# One week to go



## ATXBMW (Oct 27, 2008)

Looking forward to seeing the PCD team and my new wingman (535i) in one week! Hope the weather is good.


----------



## I-Won-Today (Feb 21, 2007)

Look forward to seeing you soon!


----------



## Lanman2012 (Nov 6, 2011)

Looks like we'll be there on the same day.


----------



## Vulpes (Nov 26, 2010)

I will be there as well..


----------



## ATXBMW (Oct 27, 2008)

Cool.

What happens if it rains? How does that affect track time?


----------



## thumper_330 (Jan 3, 2009)

ATXBMW said:


> Cool.
> 
> What happens if it rains? How does that affect track time?

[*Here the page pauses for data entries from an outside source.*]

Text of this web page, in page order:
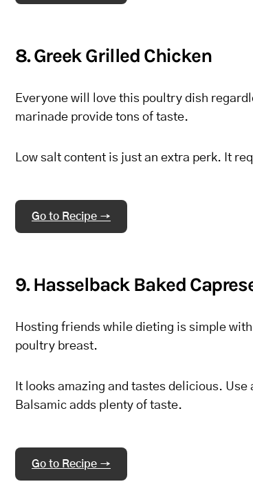
8. Greek Grilled Chicken
Everyone will love this poultry dish
marinade provide tons of taste.
Low salt content is just an extra perk. It
Go to Recipe →
9. Hasselback Baked
Hosting friends while dieting is simple
poultry breast.
It looks amazing and tastes delicious.
Balsamic adds plenty of taste.
Go to Recipe →

I would think it would increase your track time by a few seconds...


----------



## Lanman2012 (Nov 6, 2011)

Right now they're predicting a 60% chance of rain.


----------



## Lanman2012 (Nov 6, 2011)

Delivery day at the Performance Center ended up being a great day! Originally they were predicting rain all day but the storms blew through early and we ended up with a beautiful sunny day. And as everyone always says, the staff was accommodating, professional and fun. Those guys really know their stuff and my wife and I had a great time.


----------



## ATXBMW (Oct 27, 2008)

As mentioned above, it was a beautiful day at the PCD facility, and a great time was had by all.

Thanks to Andy for both his driving tips (I need a lot of those) and a great delivery experience. What a fun day.

(And, of course, thanks to Adrian Avila at BMW of S Atlanta for making it all happen without a hitch!)


----------